Additionally, it will make it possible to generate two sets of TF operations performing the same type of computation (e.g. inference on a minibatch) employing the same weights. These computations can then be used to process multiple minibatches on different devices with the same weights.
More complex algorithms can be split into sub-algorithms the same way the GradientDescentOptimizer
splits gradient calculation and application. This will make it possible to place parts of the computational graph of the algorithm on different devices if necessary.
Nodes should use name scopes to group operations inside a node. However, we might want to also group multiple nodes into a name scope.
We can place nodes in name scopes when the nodes are created. This way variables will be created in a scope. We can then re-create that same scope within the scope of an inference/learning computation by looking up the scopes of the variables.

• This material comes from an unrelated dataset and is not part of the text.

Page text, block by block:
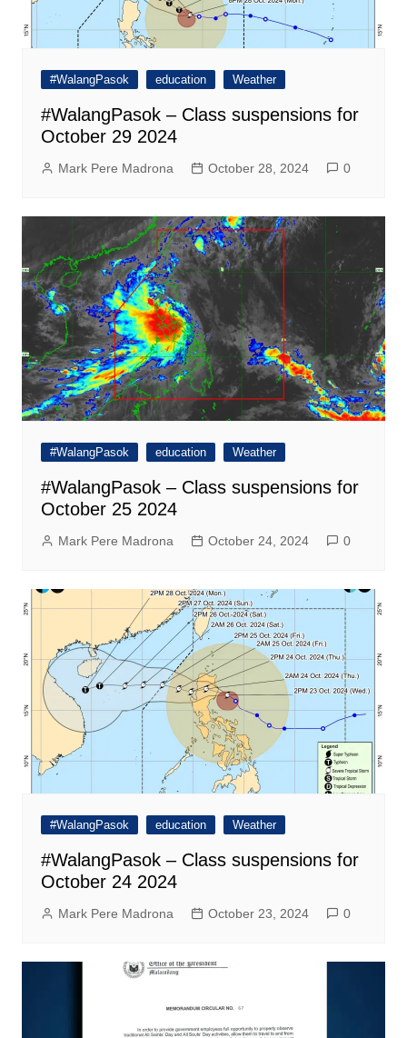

It is sometimes convenient to maintain multiple TF graphs. How can we specify the graph in which the SPN nodes should be created?
All operations and variables that are used together must be placed in a single TF graph.
When the SPN graph is created, we can place nodes in a context of a specific different graph. When SPN nodes are added as children to other SPN nodes, it should be verified that the TF graphs they exist in are the same. Then, when adding inference/learning operations, we automatically add them to the TF graph in which the SPN graph exists.
There is a special node in the SPN graph containing weights that is connected to the node performing an operation.
Pros:
- Better encapsulation, weights-related computations are stored in a separate class
- Sharing weights is less constrained and can be done by connecting a single weights node to multiple operation nodes
Cons:
- For operations using weights, always two nodes must be created, one for the operation, one for the weights.
Weights are a part of the node implementing the operation using them.
Pros:
- Weights are tightly coupled with an operation and conceptually can be seen as a part of it.
- Less nodes to create.
Cons:
- Weight sharing is less flexible and requires that operations sharing weights are implemented in a single node.
- Weight-related computations are mixed with operation-related computations in the same class
Not sure.
Often, particularly in case of discriminative models, the latent variables that are summed out by the sums of an SPN need to be made explicit. It should be possible to both set and infer their values.
A separate IVs node, identical to the one used for IVs corresponding to other variables is used. It is connected to the sum node. If the sum node has such a node connected, it uses the values of the variables during inference (if evidence is provided) and the IVs node provides methods for generating TF ops performing inference of the latent variable values if no evidence or partial evidence is provided (e.g. MPE inference).
Pros:
- Better encapsulation, IV stuff is kept in IV nodes
- IV sharing is less constrained and can be done by connecting a single IV node to multiple sums
Cons:
- None?
The IVs for the hidden variables are a part of the sum node and the interface of the sum node is extended.
Pros:
- None?
Cons:
- More difficult sharing of IVs between sum nodes in the same SPN layer. Sharing would have to happen within a sum node implementing multiple sums. Such behavior can still be achieved even if we decide to place the IVs outside the sum node.
We decide to use Option 1, and if a node implementing multiple sums using the same IVs is created, it can still be connected to an outside IV node.